-- DIRECTIONS FOR THIS TASK --
Print nothing but the lines below starting at the line that holds "myavpqj949837 85 days ago News" and ending at the line that holds "1 ブルーレイプレーヤーとDVDプレーヤー：テレビで", including both, each exactly as written.

-- SUPPLIED MATERIAL --
_ _ _
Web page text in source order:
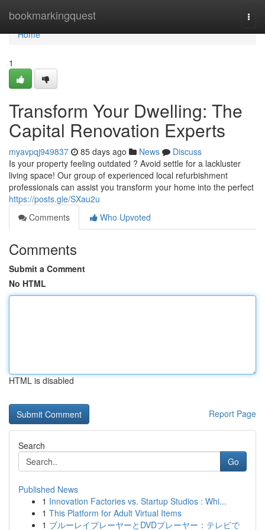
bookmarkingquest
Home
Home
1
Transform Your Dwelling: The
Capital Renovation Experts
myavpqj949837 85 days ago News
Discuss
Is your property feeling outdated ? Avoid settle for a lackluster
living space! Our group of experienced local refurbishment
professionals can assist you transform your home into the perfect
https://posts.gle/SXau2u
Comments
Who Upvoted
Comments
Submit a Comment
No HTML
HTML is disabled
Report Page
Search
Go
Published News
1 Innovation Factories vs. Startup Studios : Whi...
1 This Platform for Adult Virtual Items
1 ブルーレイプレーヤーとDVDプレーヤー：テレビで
_ _ _
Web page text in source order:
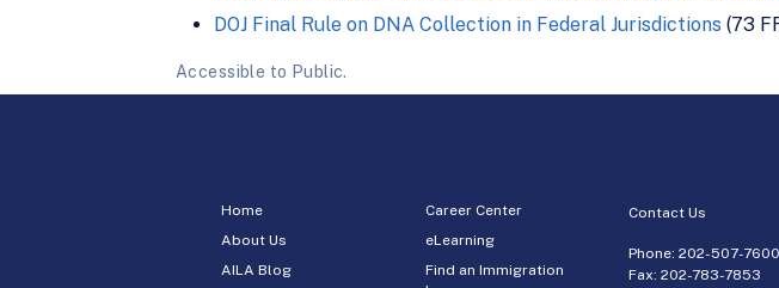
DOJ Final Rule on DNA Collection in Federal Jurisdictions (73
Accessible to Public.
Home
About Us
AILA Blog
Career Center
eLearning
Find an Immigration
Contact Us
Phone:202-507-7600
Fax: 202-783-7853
_ _ _
-- THE ANSWER --
myavpqj949837 85 days ago News
Discuss
Is your property feeling outdated ? Avoid settle for a lackluster
living space! Our group of experienced local refurbishment
professionals can assist you transform your home into the perfect
https://posts.gle/SXau2u
Comments
Who Upvoted
Comments
Submit a Comment
No HTML
HTML is disabled
Report Page
Search
Go
Published News
1 Innovation Factories vs. Startup Studios : Whi...
1 This Platform for Adult Virtual Items
1 ブルーレイプレーヤーとDVDプレーヤー：テレビで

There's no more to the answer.